Samter district
During the Second World War, Samter County was the name of a German administrative unit in occupied Poland (1939–1945) .
Prehistory (1815 to 1918)
The area around the western Polish city of Szamotuły ( Samter ) belonged to the Prussian province of Posen as the district of Samter from 1815 to 1918 . In the course of the Wielkopolska Uprising , Szamotuły came under Polish control on December 27, 1918 and was officially ceded to the newly founded Poland on June 28, 1919 with the signing of the Versailles Treaty .
Administrative history
At the beginning of the Second World War , German troops occupied the western Polish powiat Szamotuły , the district town of Szamotuły was captured on September 7, 1939.
On October 26, 1939, the powiat was annexed to the German Reich under the name of Landkreis Samter , which, as a unilateral act of violence, was ineffective under international law. The district became part of the administrative district of Posen in the Reichsgau Wartheland .
The seat of the German district office became the district town of Samter .
The German occupation ended with the invasion of the Red Army in January 1945.
politics
Land Commissioner
- 1939 :?
District administrators
- 1939–1941:?
- 1941–1945: Otto Georg Schulze-Anné
- 1945– : Kurt Becker
Municipal structure
The 99 localities in the district were initially grouped into 12 administrative districts . On January 1, 1942, the district of Samter-Stadt was named a city according to the German municipal code of 1935, and on January 1, 1943, the district of Warthestadt . Towards the end of the occupation, the district consisted of 2 cities and 10 administrative districts.
size
The district of Samter had an area of 1093 km².
population
In 1941 the district of Samter had 67,497 mostly Polish inhabitants. The German occupation authorities drove several thousand Poles from the area.
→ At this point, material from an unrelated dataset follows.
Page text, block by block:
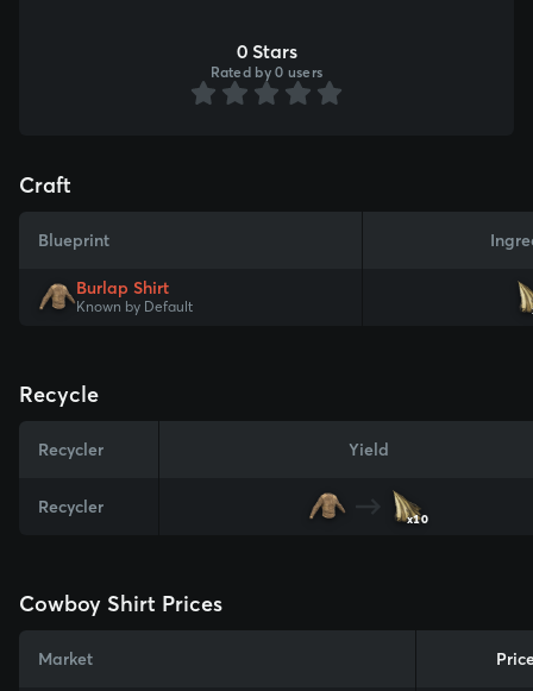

A small German minority lived in the area, and Germans were also settled during the occupation. Towards the end of the occupation, most of them left the area.
The Jewish population was deported to the General Government and murdered there.
Place names
The local occupation authorities immediately gave all localities in the district with German names, although officially, according to an unpublished decree of the Interior Minister of December 29, 1939, the German names valid in 1918 should initially continue to apply. On May 18, 1943, German names were set for all places with a post or train station in Wartheland , although there were again deviations.
List of cities and administrative districts in the district of Samter:
Polish name | German name (1918) | German name (1939-1945) |
---|---|---|
Chojno | Chojno | Karlsfeld |
Duszniki | Shower technology | 1939–1943 Neusiedeln 1943–1945 Kaisershof |
Grzebienisko | Kammthal | Ridge valley |
Kaźmierz | Kazmierz | Urnental |
Obrzycko | Obersitzko | Upper seat |
Ostroróg | Sharp place | |
Otorowo | Ottorowo | 1939–1943 Ottoswalde 1943–1945 Otterwalde |
Pniewy | tiller | |
Szamotuły | Velvet | |
Wróblewo | Wroblewo | 1939–1943 Josefstal 1943–1945 Lerchental |
Wronki | Wronke | 1939–1943 Warthestadt 1943–1945 Wronke |
literature
- Gustav Neumann : Geography of the Prussian State . 2nd edition, Volume 2, Berlin 1874, pp. 149-150, item 9.
- Royal Statistical Bureau: The municipalities and manor districts of the Prussian state and their population. Edited and compiled from the original materials of the general census of December 1, 1871. Part IV: The Province of Posen , Berlin 1874, pp. 76-83 ( e-copy, pp. 83-90 ).
- Leopold von Zedlitz-Neukirch : The state forces of the Prussian monarchy under Friedrich Wilhelm III . Volume 2, part 1, Berlin 1828, pp. 106-107, item XIV.
- M. Rademacher: German administrative history from the unification of the empire in 1871 to the reunification in 1990. (online material for the dissertation, Osnabrück 2006)
Web links
- District of Samter administrative history and the district administrators on the website territorial.de (Rolf Jehke), as of August 17, 2013.